» **What you are asked to do**:
Write out again, exactly, the lines below starting at the one with "Provided comprehensive advice on the delivery" and ending at the one with "Cook! and Our Man In…".

» **Records from a data source**:
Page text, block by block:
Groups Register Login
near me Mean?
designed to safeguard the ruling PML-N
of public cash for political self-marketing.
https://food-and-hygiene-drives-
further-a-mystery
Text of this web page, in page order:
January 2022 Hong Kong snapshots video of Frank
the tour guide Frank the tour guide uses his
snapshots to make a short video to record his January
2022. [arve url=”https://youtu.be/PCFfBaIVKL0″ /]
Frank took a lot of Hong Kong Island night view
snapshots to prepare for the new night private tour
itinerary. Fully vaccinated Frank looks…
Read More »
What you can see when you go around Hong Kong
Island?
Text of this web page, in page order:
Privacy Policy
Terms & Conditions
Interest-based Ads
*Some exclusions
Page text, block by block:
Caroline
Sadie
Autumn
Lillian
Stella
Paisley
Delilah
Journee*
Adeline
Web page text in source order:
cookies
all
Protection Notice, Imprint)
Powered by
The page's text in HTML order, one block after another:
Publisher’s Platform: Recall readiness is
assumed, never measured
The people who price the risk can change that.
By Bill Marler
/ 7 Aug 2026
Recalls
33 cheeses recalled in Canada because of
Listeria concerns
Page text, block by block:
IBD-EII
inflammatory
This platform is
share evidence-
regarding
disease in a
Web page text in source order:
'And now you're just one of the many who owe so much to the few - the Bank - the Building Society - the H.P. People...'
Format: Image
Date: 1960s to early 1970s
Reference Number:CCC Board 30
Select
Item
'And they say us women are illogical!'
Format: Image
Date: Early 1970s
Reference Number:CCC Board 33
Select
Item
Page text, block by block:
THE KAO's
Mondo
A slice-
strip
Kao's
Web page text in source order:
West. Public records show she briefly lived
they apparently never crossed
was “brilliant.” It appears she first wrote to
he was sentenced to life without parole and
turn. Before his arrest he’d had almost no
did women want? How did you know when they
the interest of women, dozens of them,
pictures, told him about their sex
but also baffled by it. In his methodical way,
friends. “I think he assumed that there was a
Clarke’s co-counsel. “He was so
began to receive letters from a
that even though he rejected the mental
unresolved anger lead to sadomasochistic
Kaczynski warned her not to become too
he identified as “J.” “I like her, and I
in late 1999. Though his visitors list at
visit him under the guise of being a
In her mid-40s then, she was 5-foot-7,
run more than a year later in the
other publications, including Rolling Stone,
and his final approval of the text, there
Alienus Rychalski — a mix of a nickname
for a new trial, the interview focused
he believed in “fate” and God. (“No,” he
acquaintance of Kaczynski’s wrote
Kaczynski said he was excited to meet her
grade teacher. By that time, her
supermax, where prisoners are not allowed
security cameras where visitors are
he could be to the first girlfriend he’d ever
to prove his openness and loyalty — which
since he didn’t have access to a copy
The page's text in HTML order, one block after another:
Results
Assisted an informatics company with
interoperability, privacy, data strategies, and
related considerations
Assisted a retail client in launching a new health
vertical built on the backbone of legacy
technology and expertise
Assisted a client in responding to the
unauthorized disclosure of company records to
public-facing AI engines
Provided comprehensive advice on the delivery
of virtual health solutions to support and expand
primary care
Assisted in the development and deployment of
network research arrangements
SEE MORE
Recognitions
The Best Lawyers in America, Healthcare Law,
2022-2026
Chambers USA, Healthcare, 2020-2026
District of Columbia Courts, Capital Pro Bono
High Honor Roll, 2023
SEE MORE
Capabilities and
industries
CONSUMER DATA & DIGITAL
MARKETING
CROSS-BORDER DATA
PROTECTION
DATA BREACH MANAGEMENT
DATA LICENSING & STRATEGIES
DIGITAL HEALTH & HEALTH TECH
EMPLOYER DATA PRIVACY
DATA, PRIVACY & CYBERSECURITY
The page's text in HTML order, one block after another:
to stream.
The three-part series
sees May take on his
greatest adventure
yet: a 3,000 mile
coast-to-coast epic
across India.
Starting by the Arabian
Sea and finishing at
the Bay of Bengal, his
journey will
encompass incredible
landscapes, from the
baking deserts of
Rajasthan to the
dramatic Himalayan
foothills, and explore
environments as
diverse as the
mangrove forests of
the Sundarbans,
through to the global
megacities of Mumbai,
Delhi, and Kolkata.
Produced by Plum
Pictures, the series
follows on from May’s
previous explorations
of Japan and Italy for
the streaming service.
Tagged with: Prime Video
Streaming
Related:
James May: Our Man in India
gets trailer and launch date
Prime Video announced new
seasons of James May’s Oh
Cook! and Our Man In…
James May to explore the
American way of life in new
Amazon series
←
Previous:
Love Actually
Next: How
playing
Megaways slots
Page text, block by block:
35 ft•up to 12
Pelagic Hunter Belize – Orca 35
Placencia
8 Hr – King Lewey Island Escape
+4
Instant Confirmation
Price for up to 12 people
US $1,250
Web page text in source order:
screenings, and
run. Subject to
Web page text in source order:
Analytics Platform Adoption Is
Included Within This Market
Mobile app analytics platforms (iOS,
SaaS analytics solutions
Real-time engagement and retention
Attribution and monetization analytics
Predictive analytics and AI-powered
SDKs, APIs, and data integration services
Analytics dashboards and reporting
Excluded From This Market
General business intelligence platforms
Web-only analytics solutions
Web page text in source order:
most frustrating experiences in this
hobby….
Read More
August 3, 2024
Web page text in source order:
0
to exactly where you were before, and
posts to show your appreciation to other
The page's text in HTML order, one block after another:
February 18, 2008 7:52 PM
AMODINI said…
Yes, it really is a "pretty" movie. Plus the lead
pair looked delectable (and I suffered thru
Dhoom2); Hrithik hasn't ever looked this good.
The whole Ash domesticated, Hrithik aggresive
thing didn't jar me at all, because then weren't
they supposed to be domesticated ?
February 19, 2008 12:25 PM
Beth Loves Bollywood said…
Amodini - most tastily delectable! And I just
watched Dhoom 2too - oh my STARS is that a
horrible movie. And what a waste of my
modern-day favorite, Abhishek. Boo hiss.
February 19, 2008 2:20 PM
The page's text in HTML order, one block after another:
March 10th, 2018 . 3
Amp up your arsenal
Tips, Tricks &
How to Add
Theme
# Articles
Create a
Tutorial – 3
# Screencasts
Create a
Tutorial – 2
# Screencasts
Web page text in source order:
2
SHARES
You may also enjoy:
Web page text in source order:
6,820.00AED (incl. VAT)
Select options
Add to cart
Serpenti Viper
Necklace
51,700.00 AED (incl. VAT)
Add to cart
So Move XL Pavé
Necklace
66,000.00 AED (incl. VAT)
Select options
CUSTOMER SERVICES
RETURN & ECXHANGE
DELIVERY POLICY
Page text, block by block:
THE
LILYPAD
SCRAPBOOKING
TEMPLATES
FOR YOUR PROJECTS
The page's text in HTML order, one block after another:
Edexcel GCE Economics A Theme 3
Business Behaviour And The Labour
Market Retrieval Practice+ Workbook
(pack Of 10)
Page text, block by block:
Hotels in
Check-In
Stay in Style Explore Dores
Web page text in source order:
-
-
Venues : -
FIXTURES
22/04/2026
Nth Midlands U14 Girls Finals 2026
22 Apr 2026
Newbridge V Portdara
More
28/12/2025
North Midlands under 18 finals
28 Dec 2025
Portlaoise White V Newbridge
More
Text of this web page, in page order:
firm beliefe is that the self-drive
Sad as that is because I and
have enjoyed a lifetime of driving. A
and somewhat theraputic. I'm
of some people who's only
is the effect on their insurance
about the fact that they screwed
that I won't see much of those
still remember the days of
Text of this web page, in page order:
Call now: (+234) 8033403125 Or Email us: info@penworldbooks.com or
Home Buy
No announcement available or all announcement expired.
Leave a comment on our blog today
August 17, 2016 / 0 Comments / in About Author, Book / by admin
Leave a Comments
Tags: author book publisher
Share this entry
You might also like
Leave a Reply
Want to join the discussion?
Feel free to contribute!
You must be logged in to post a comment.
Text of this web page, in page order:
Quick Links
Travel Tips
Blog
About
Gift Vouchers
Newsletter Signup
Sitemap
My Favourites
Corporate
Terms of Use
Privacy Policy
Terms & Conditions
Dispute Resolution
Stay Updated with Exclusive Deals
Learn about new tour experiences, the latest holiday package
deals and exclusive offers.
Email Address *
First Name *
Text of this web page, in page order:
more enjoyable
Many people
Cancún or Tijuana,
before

» **Your response**:
Provided comprehensive advice on the delivery
of virtual health solutions to support and expand
primary care
Assisted in the development and deployment of
network research arrangements
SEE MORE
Recognitions
The Best Lawyers in America, Healthcare Law,
2022-2026
Chambers USA, Healthcare, 2020-2026
District of Columbia Courts, Capital Pro Bono
High Honor Roll, 2023
SEE MORE
Capabilities and
industries
CONSUMER DATA & DIGITAL
MARKETING
CROSS-BORDER DATA
PROTECTION
DATA BREACH MANAGEMENT
DATA LICENSING & STRATEGIES
DIGITAL HEALTH & HEALTH TECH
EMPLOYER DATA PRIVACY
DATA, PRIVACY & CYBERSECURITY
The page's text in HTML order, one block after another:
to stream.
The three-part series
sees May take on his
greatest adventure
yet: a 3,000 mile
coast-to-coast epic
across India.
Starting by the Arabian
Sea and finishing at
the Bay of Bengal, his
journey will
encompass incredible
landscapes, from the
baking deserts of
Rajasthan to the
dramatic Himalayan
foothills, and explore
environments as
diverse as the
mangrove forests of
the Sundarbans,
through to the global
megacities of Mumbai,
Delhi, and Kolkata.
Produced by Plum
Pictures, the series
follows on from May’s
previous explorations
of Japan and Italy for
the streaming service.
Tagged with: Prime Video
Streaming
Related:
James May: Our Man in India
gets trailer and launch date
Prime Video announced new
seasons of James May’s Oh
Cook! and Our Man In…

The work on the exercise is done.